The abject horror of that day would stay with the mob that surrounded her. They would bay for blood until the reek of her seared flesh sickened them, and they dare not eat meat for months after for fear of retching; some never would again. Mair’s high-pitched screams and cries of suffering, echoed in their nightmares for the rest their lives – until they too were released unto death and lowered into the ground.
For she had not confessed! And her confession would have bought absolution for them all.

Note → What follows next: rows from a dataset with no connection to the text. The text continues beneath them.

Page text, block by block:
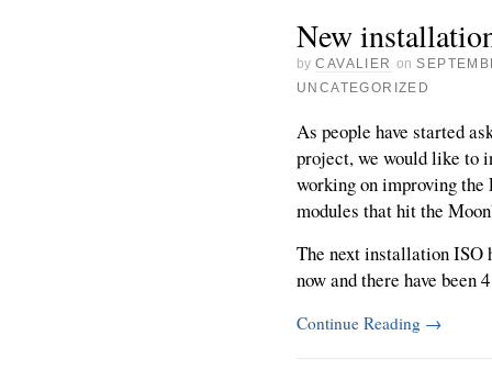
New
by CAVALIER on
UNCATEGORIZED
As people have started
project, we would like to
working on improving the
modules that hit the
The next installation ISO
now and there have been
Continue Reading →
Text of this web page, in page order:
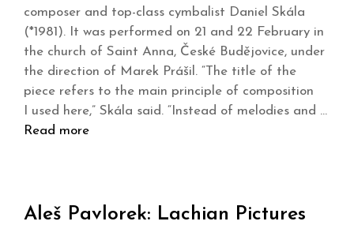
composer and top-class cymbalist Daniel Skála
(*1981). It was performed on 21 and 22 February in
the church of Saint Anna, České Budějovice, under
the direction of Marek Prášil. “The title of the
piece refers to the main principle of composition
I used here,” Skála said. “Instead of melodies and …
Read more
Aleš Pavlorek: Lachian Pictures
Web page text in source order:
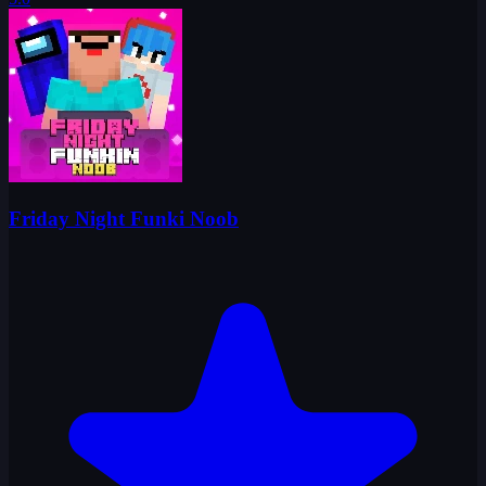
Friday Night Funki Noob
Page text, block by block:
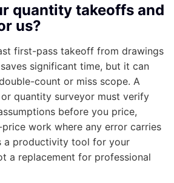
quantity takeoffs and
us?
first-pass takeoff from drawings
significant time, but it can
count or miss scope. A
quantity surveyor must verify
before you price,
work where any error carries
a productivity tool for your
a replacement for professional
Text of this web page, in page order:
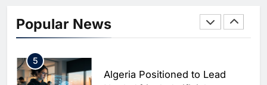
Popular News
Data Park Partner to Develop
AI-Ready Data Centre in
Rwanda
AI
5
Algeria Positioned to Lead
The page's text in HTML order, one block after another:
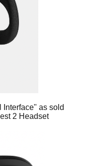
as sold
2 Headset
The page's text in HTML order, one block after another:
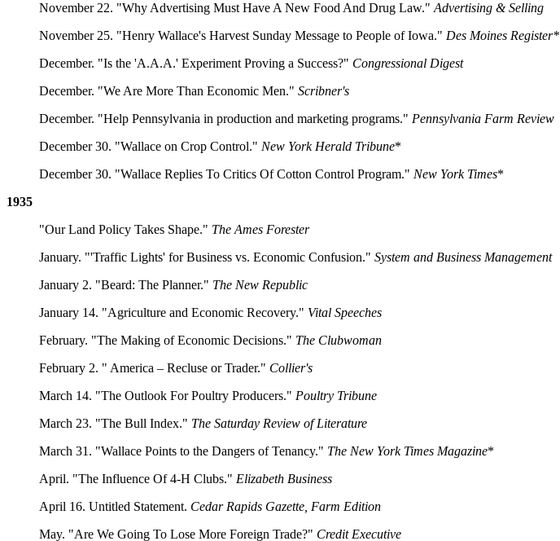
November 22. "Why Advertising Must Have A New Food And Drug Law." Advertising & Selling
November 25. "Henry Wallace's Harvest Sunday Message to People of Iowa." Des Moines Register*
December. "Is the 'A.A.A.' Experiment Proving a Success?" Congressional Digest
December. "We Are More Than Economic Men." Scribner's
December. "Help Pennsylvania in production and marketing programs." Pennsylvania Farm Review
December 30. "Wallace on Crop Control." New York Herald Tribune*
December 30. "Wallace Replies To Critics Of Cotton Control Program." New York Times*
1935
"Our Land Policy Takes Shape." The Ames Forester
January. "'Traffic Lights' for Business vs. Economic Confusion." System and Business Management
January 2. "Beard: The Planner." The New Republic
January 14. "Agriculture and Economic Recovery." Vital Speeches
February. "The Making of Economic Decisions." The Clubwoman
February 2. " America – Recluse or Trader." Collier's
March 14. "The Outlook For Poultry Producers." Poultry Tribune
March 23. "The Bull Index." The Saturday Review of Literature
March 31. "Wallace Points to the Dangers of Tenancy." The New York Times Magazine*
April. "The Influence Of 4-H Clubs." Elizabeth Business
April 16. Untitled Statement. Cedar Rapids Gazette, Farm Edition
May. "Are We Going To Lose More Foreign Trade?" Credit Executive
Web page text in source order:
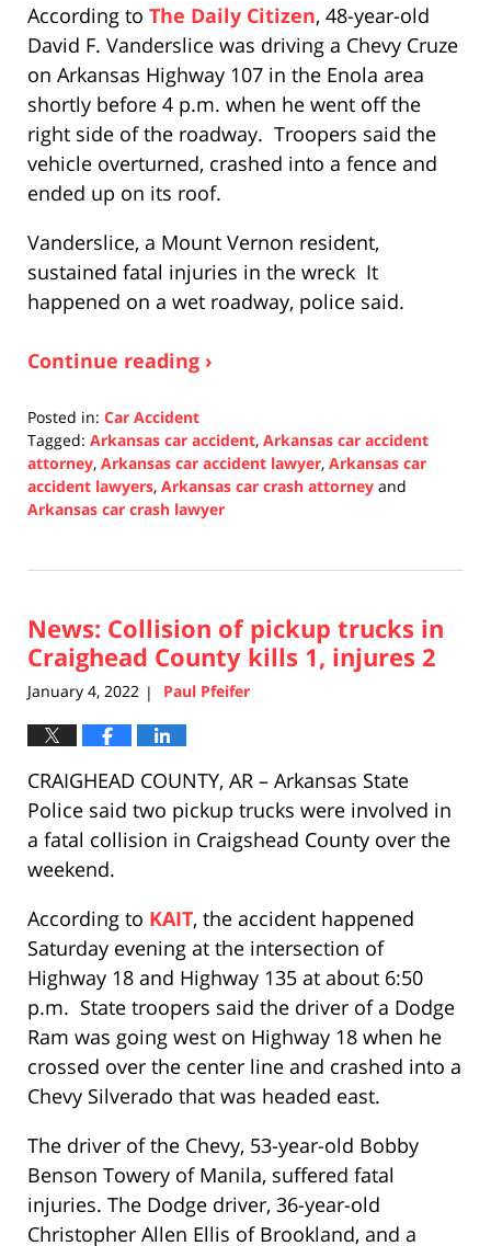
According to The Daily Citizen, 48-year-old
David F. Vanderslice was driving a Chevy Cruze
on Arkansas Highway 107 in the Enola area
shortly before 4 p.m. when he went off the
right side of the roadway. Troopers said the
vehicle overturned, crashed into a fence and
ended up on its roof.
Vanderslice, a Mount Vernon resident,
sustained fatal injuries in the wreck It
happened on a wet roadway, police said.
Continue reading ›
Posted in: Car Accident
Tagged: Arkansas car accident, Arkansas car accident
attorney, Arkansas car accident lawyer, Arkansas car
accident lawyers, Arkansas car crash attorney and
Arkansas car crash lawyer
5,
1:50
pm
News: Collision of pickup trucks in
Craighead County kills 1, injures 2
January 4, 2022 | Paul Pfeifer
CRAIGHEAD COUNTY, AR – Arkansas State
Police said two pickup trucks were involved in
a fatal collision in Craigshead County over the
weekend.
According to KAIT, the accident happened
Saturday evening at the intersection of
Highway 18 and Highway 135 at about 6:50
p.m. State troopers said the driver of a Dodge
Ram was going west on Highway 18 when he
crossed over the center line and crashed into a
Chevy Silverado that was headed east.
The driver of the Chevy, 53-year-old Bobby
Benson Towery of Manila, suffered fatal
injuries. The Dodge driver, 36-year-old
Christopher Allen Ellis of Brookland, and a
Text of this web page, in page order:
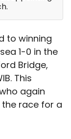
to winning
1-0 in the
Bridge,
This
again
race for a

Mair however did confess, quietly in her hate-filled soul, but not to any god of their making,
First Mother, you know what I have done in the name of love. My
jealousy knew no bounds; I believed he had not relations with my sister
until she was with child.
Our daughters were born on the same day. Mine in a field, hers in a
mansion. Mine to bitter tears, hers to rejoicing.

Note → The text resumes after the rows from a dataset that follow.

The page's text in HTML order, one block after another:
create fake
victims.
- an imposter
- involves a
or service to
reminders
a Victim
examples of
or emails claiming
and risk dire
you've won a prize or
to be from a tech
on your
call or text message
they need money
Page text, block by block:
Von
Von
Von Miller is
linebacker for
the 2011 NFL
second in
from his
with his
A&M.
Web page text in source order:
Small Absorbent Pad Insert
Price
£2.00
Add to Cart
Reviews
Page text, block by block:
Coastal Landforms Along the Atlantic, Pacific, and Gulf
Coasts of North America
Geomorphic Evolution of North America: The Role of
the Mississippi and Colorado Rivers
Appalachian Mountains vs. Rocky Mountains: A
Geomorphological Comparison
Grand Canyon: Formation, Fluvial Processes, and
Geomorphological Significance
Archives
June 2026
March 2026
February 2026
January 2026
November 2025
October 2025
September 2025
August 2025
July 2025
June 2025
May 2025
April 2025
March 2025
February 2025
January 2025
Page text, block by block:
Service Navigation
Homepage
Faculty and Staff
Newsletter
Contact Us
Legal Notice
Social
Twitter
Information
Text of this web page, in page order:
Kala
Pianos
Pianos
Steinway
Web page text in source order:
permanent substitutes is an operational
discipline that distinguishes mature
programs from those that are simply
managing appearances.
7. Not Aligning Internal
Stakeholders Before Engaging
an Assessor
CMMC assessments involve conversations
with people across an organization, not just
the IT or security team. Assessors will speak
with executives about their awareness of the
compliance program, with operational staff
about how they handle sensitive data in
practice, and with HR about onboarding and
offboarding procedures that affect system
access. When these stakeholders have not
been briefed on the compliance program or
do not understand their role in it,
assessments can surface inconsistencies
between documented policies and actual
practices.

I went to the room of her child when ’twas but three hours old, a
mewling, sickly thing. I smothered it, replaced it with my own daughter
and buried the baby’s body outside the church wall.
My heart ached for my daughter, so I cursed my sister’s soul, laid spells
to poison her belly, then took her husband to my bed in spite and
loathing, sucking his fierce seed into my womb. My sister and I were
soon once more with child.
My own son, born in secret whilst they quickly buried the malformed
creature she spewed forth, is dark like my love and strong like my hate.

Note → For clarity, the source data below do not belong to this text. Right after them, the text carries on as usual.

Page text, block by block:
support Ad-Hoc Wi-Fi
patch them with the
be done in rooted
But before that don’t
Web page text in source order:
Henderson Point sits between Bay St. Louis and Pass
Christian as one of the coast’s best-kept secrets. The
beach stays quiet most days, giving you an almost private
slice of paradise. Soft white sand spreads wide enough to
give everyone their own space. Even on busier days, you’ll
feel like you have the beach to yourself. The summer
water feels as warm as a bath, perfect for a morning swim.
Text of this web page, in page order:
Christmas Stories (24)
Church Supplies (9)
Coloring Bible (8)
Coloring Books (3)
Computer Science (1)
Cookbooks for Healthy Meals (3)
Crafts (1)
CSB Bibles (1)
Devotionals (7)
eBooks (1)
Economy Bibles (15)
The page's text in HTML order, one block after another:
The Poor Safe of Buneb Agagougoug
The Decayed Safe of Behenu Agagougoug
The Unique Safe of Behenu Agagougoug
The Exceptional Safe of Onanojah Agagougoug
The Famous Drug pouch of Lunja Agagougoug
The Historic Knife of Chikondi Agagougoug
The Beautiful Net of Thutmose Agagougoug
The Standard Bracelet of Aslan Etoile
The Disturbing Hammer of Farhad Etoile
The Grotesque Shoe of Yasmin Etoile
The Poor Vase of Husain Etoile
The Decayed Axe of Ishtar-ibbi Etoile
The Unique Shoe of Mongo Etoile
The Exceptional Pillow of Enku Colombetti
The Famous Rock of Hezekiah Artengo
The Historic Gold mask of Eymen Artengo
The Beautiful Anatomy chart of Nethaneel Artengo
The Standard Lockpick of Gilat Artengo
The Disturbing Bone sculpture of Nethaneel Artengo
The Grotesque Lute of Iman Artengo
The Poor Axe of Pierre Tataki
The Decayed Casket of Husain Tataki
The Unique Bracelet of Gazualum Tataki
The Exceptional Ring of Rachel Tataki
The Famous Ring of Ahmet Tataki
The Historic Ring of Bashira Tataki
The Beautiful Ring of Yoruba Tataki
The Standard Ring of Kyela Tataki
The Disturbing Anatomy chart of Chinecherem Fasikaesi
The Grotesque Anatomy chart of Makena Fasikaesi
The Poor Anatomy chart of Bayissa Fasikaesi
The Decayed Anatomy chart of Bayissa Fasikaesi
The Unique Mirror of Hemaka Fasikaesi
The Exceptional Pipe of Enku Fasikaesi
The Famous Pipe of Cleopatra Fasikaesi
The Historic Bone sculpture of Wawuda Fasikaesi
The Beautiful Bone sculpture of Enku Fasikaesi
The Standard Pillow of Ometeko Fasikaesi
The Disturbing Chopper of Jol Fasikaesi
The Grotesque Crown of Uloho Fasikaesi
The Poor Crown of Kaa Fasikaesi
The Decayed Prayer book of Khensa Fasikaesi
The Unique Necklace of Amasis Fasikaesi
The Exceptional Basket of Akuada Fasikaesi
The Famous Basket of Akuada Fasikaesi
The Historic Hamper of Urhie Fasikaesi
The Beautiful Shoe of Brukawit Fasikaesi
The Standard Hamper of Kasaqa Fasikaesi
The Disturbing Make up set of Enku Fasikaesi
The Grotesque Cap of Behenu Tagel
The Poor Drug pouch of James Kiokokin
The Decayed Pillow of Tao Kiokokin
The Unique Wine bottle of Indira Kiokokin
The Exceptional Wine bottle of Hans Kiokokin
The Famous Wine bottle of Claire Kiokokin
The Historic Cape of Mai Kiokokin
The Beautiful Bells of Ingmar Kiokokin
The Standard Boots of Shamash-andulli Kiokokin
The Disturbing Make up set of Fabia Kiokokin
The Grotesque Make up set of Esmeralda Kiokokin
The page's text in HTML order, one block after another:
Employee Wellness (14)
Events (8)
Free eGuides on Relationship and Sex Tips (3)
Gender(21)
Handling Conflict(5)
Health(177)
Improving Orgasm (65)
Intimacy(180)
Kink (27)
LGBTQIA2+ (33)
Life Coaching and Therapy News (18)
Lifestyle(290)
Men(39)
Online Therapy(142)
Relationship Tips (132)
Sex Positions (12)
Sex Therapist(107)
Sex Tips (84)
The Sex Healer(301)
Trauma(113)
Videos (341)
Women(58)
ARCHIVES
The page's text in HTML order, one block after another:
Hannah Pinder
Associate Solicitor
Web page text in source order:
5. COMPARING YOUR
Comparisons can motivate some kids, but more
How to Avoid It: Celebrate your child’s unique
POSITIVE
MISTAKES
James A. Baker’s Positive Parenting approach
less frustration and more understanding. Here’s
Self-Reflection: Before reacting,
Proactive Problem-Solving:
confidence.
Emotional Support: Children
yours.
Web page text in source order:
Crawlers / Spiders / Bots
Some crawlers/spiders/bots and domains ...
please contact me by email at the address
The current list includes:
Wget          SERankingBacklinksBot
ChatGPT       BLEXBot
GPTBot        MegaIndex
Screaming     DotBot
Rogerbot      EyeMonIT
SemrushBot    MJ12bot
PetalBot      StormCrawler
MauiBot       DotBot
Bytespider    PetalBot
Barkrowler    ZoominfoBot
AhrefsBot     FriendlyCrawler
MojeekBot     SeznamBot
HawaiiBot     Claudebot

My son is here today, sleeping in my sister’s arms. But my soul shall rise
from these ashes and enter him, and he shall always know that his
mother is not the one who offers him a lifeless pap but the one who died
so he should live.
And Gwynn, who could have saved her from the fire had he told the truth, had been devastated with grief by the death of his legitimate son. He broke in to Mair’s modest little house in the dead of night, stole her newborn and gave the child to gentle, grief-stricken Edith, saying he was a foundling from the next village. The next morning he went straight to the priest to condemn his son’s birth mother.
‘Have you seen her suckling demons?’ the priest asked, licking his lips.
‘She is a witch. She cursed my son.’
For surely she must be such, Gwynn told himself, for had she not seduced him time and time again, enchanted him away from his legal wife’s bed and forced him to fill her witch’s belly with a bastard?
So each of the players in this violent, brutal and tragic scenario justified their actions and a once beautiful young woman died in gruesome torment.
The magpie from Three Beech Hill saw the smoke and lazily swooped towards the plume. Attracted by the glinting gold and red fire, it flew through the flames as Mair’s last breath left her ravaged flesh. And, some whispered, took the witch’s soul as she died.
Another legend states that at that very moment, up at the grand house of Gwynn and Edith Madog, their little two-year old red-haired daughter howled like a wolf and foamed at the mouth. And, as her nurse tried to restrain her, the child bit her. The nurse died of the bite, they say.
And the witch’s grave in Aberdyfi, where Mair was immolated and her charred bones buried in a sealed box, has never grown so much as a blade of grass in over three hundred years. Or so they say.
Gwynn Madog and wife Edith had no more children. But Mair’s offspring, red-haired and spirited Elin and dark, brooding Ifor prospered — each beginning a dynasty, which sustains across the centuries and, indeed, the world.
The priest died of the pox, which he swore with his dying breath, was the result of the witch's curse. A lie, of course, as the young shepherd’s lad would attest, had the priest not buggered and murdered him, then buried his ten-year-old body in the crypt of the church. A crime not discovered at the time. Nor indeed, even to this day.